Recent Accounting Pronouncements

In April 2014, the Financial Accounting Standards Board (“FASB”) issued Accounting Standards Update (“ASU”) No. 2014-08, Presentation of Financial Statements (Topic 205) and Property, Plant, and Equipment (Topic 360): Reporting Discontinued Operations and Disclosures of Disposals of Components of an Entity. ASU 2014-08 limits the requirement to report discontinued operations to disposals of components of an entity that represent strategic shifts that have (or will have) a major effect on an entity’s operations and financial results. ASU 2014-08 also requires expanded disclosures concerning discontinued operations, disclosures of certain financial results attributable to a disposal of a significant component of an entity that does not qualify for discontinued operations reporting and expanded disclosures for long-lived assets classified as held for sale or disposed of. ASU 2014-08 is effective for us on a prospective basis in our first quarter of fiscal 2015. Early adoption is permitted, but only for disposals (or assets classified as held for sale) that have not been reported in financial statements previously issued or available for issuance. The adoption of ASU 2014-08 is not expected to have a material impact on our consolidated financial statements and related disclosures.

On May 28, 2014, FASB issued Accounting Standards Update ("ASU") No. 2014-09, Revenue from Contracts with Customers, which requires an entity to recognize the amount of revenue to which it expects to be entitled for the transfer of promised goods or services to customers. This ASU will replace most existing revenue recognition guidance in U.S. GAAP when it becomes effective. The new standard is effective for us on January 1, 2017. Early application is not permitted. The standard permits the use of either the retrospective or cumulative effect transition method. The Company is currently evaluating the effect that ASU 2014-09 will have on its consolidated financial statements and related disclosures. The Company has not yet selected a transition method or determined the effect of the standard on its ongoing financial reporting.


21


In August 2014, the FASB issued Accounting Standards Update No. 2014-15, Presentation of Financial Statements-Going Concern. ASU 2014-15 is intended to define management's responsibility to evaluate whether there is substantial doubt about an organization's ability to continue as a going concern and to provide related footnote disclosures. This guidance is effective for us in the annual period ending December 31, 2016 and interim and annual periods thereafter. We do not expect the adoption of this standard to have a material impact on our consolidated financial position, results of operations and cash flows.
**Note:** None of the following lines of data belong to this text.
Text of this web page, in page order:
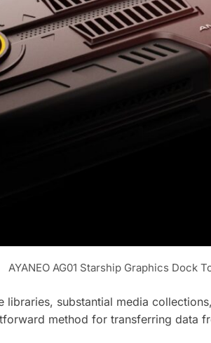
AYANEO AG01 Starship Graphics Dock
libraries, substantial media
method for transferring data
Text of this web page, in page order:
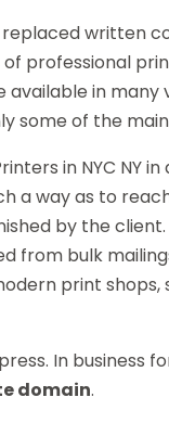
replaced written
professional
in many
some of the
in NYC NY
a way as to
by the
from bulk
print shops,
In business
domain.
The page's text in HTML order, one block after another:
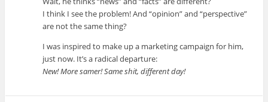
I think I see the problem! And “opinion” and “perspective”
are not the same thing?
I was inspired to make up a marketing campaign for him,
just now. It’s a radical departure:
New! More samer!Same shit, different day!
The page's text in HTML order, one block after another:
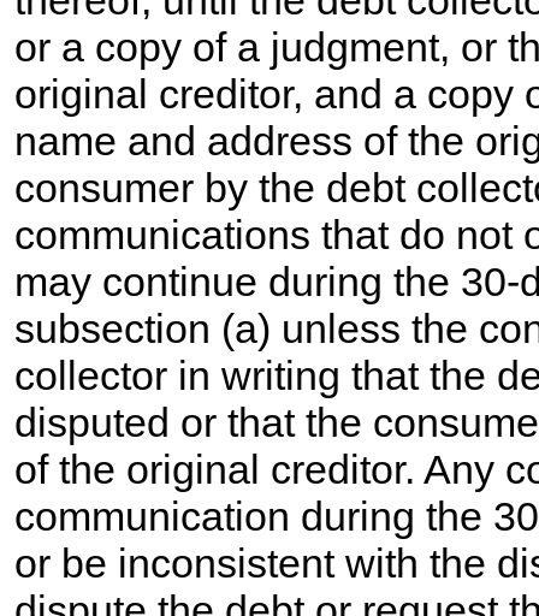
or a copy of a judgment, or
original creditor, and a copy
name and address of the
consumer by the debt
communications that do not
may continue during the
subsection (a) unless the
collector in writing that the
disputed or that the
of the original creditor. Any
communication during the
or be inconsistent with the
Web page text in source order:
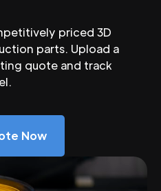
priced 3D
parts. Upload a
quote and track
Now
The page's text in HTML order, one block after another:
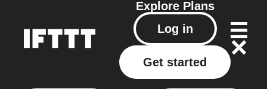
Explore Plans
Log in
Get started
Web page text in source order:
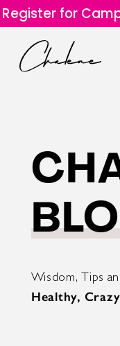
Register for
Wisdom, Tips
Healthy,
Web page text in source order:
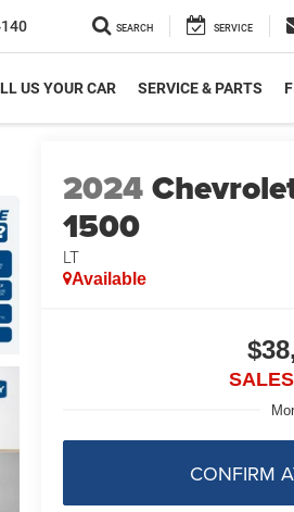
SEARCH SERVICE
US YOUR CAR SERVICE & PARTS
2024
1500
LT
Available
CONFIRM
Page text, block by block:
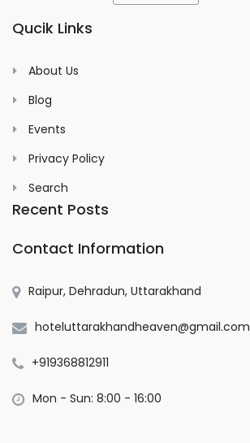
Qucik Links
About Us
Blog
Events
Privacy Policy
Search
Recent Posts
Contact Information
Raipur, Dehradun, Uttarakhand
hoteluttarakhandheaven@gmail.com
+919368812911
Mon - Sun: 8:00 - 16:00
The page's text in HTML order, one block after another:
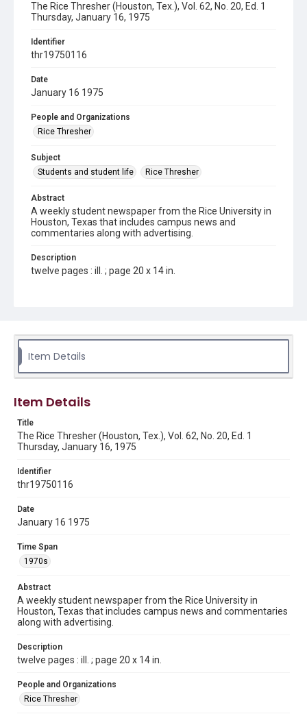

In January 2015, the FASB issued ASU No. 2015-01, Income Statement-Extraordinary and Unusual Items (Subtopic 225-20), which eliminates the concept of reporting for extraordinary items. ASU 2015-01 is effective for us for our fiscal year ending December 31, 2016 and for interim periods thereafter. We do not believe this standard will have a significant effect on our consolidated financial position, results of operations and cash flows.

In February 2015, the FASB issued ASU No. 2015-02 Consolidation (Topic 810) Amendments to the Consolidation Analysis, which affects the following areas of the consolidation analysis:  limited partnerships and similar entities, evaluation of fees paid to a decision maker or service provider as a variable interest and in determination of the primary beneficiary, effect of related parties on the primary beneficiary determination and for certain investment funds. ASU No. 2015-02 is effective for us for our fiscal year ending December 31, 2016 and interim periods therein. We are evaluating the impact of this standard on our consolidated financial position, results of operations and cash flows.

4. ACQUISITIONS

The initial accounting for acquisitions is not complete because the evaluation necessary to assess the fair values of assets acquired, liabilities assumed and any non-controlling interest is not complete including the valuation of solar generation facilities, related intangible assets, assumed debt and non-controlling interests. The provisional amounts are subject to revision to the extent additional information is obtained about the facts and circumstances that existed as of the acquisition dates.

2014 Acquisitions

Nellis

On March 28, 2014, the Company acquired 100% of the controlling investor member interests in MMA NAFB Power, LLC (“Nellis”), which owns a 14.0 MW utility-scale solar power plant located on Nellis Air Force Base in Clark County, Nevada. A wholly owned subsidiary of SunEdison holds the non-controlling interest in Nellis. The purchase price for this acquisition was $14,211.

CalRENEW-1

On May 15, 2014, the Company acquired 100% of the issued and outstanding membership interests of CalRENEW-1, LLC, which owns a 6.3 MW utility-scale solar power plant located in Mendota, California. The purchase price for this acquisition was $14,334, net of acquired cash.

Atwell Island

On May 16, 2014, the Company acquired 100% of the membership interests in SPS Atwell Island, LLC (“Atwell Island”), a 23.5 MW utility-scale solar power plant located in Tulare County, California. The purchase price for this acquisition was $67,212, net of acquired cash.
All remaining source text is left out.